Though the industry is riding tailwinds in reducing breakeven costs for subsea development, Baker Hughes has focused on the applications and processes that influence 80% of subsea project development costs and value drivers.
“We want lower breakeven costs and have payback in five years or less. That’s the goal we’re aiming for so we can match some of the other parts of the world,” she said. “We’re not the largest part of the oil and gas segment, but we’re still very significant.”
The outcome-based approach integrates planning and risk management, new modular deepwater technology, innovative partnerships and digital tools to improve project economics and certainty. The connected series of technology enables Baker Hughes to better configure projects from concept to commission and from reservoir to topsides.
“The most significant changes have come from deepwater offshore because we’re increasing standardization, simplifying how we do a project and the technical designs, and we’re improving our supply chain. By having more standardized products, our supply chain is much easier to understand, introduce and maintain,” she said.
Thompson said reducing the economic development point by 30% for unsanctioned subsea projects with a breakeven between $10 a barrel (bbl) and $50/bbl, would unlock 16 billion barrels of reserves.
“That’s a significant number and by knowing that we can do this, we can keep extending the oil and gas projects of the future and keep this industry and all of our customers viable,” she said.
The application of the new approach has provided results in the North Sea offshore U.K., and has secured several contracts with Equinor in Norway.
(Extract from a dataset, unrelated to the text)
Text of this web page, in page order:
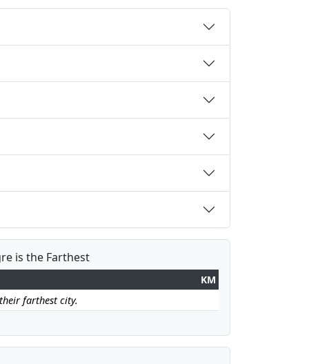
is the Farthest
KM
farthest city.
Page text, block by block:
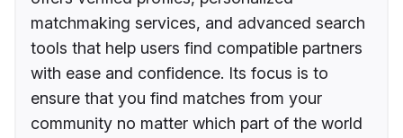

In the North Sea, Subsea Connect transformed an uneconomic asset that had been stalled since 2015. For the case study, the company administered an independent assessment at the concept stage using Project Connect, which helps develop targeted project outcomes to optimize execution.
“Typically, a project will have a very structured and choppy method. We want to engineer the outcome from the beginning by looking at all the technology we have but also introducing partnerships and commercial models that might be enablers that may not have been there before.”
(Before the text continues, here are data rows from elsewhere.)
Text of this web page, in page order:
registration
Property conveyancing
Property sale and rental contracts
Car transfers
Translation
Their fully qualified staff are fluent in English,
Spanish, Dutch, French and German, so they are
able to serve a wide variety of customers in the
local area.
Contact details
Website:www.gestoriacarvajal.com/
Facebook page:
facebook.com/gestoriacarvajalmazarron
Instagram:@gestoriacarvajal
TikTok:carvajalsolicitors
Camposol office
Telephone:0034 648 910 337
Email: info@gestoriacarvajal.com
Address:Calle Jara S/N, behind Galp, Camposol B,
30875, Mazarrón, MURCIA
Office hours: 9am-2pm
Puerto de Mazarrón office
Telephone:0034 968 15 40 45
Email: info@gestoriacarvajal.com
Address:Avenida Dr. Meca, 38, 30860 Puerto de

The analysis allowed Baker Hughes to exceed its 30% target and achieved a 50% reduction in capex—which improved the net present value by 200%—through the use of the technology. Another impacted economic includes a 65% improvement in IRR, and the company was able to reduce the breakeven from $30/bbl to $15/bbl for the undisclosed operator.
“This project transformed our thoughts about how we can impact the subsea oil and gas business,” Thompson said.
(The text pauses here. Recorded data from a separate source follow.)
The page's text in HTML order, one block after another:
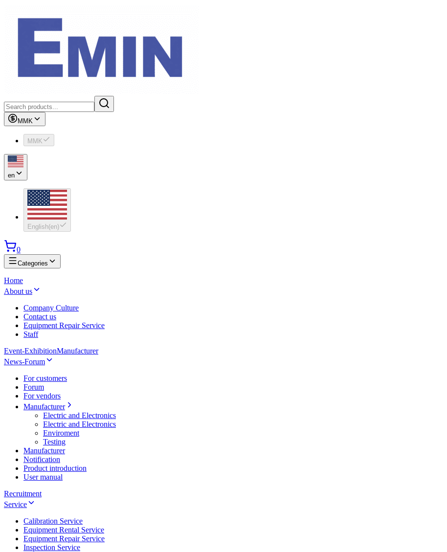
MMK
MMK
en
English(en)
0
Categories
Home
About us
Company Culture
Contact us
Equipment Repair Service
Staff
Event-ExhibitionManufacturer
News-Forum
For customers
Forum
For vendors
Manufacturer
Electric and Electronics
Electric and Electronics
Enviroment
Testing
Manufacturer
Notification
Product introduction
User manual
Recruitment
Service
Calibration Service
Equipment Rental Service
Equipment Repair Service
Inspection Service
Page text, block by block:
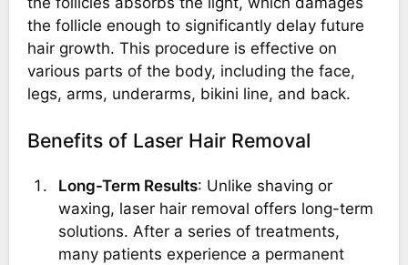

Another offshore project using the Subsea Connect model is Siccar Point Energy’s Cambo field asset located offshore Shetland Islands, which follows the same protocol as the North Sea case study.
“We integrated from the beginning with our services on the reservoir and our SURF [subsea umbilicals, risers and flowlines] installer, then we put together what we knew on the subsea system,” Thompson said. “They were very happy because we engaged them from the beginning, found a way to help enable the project commercially, and we provided equipment that overall lowered the cost of development.”
Baker Hughes has also impacted the topside footprint with over 1,400 unit upgrades globally, Thompson said. This included gas turbines, centrifugal and reciprocating compressors, steam turbines, control panels and FCC hot gas expanders.
“With all of these we have extended their life, improved their availability and uptime, reduced emissions and reduced the controls that we’re required on actual intervention by people so that it can be all remote operations,” she said.
“By looking very comprehensively at a project all the way from the reservoir, through the subsea development and to the topsides, we have a new way of doing business.”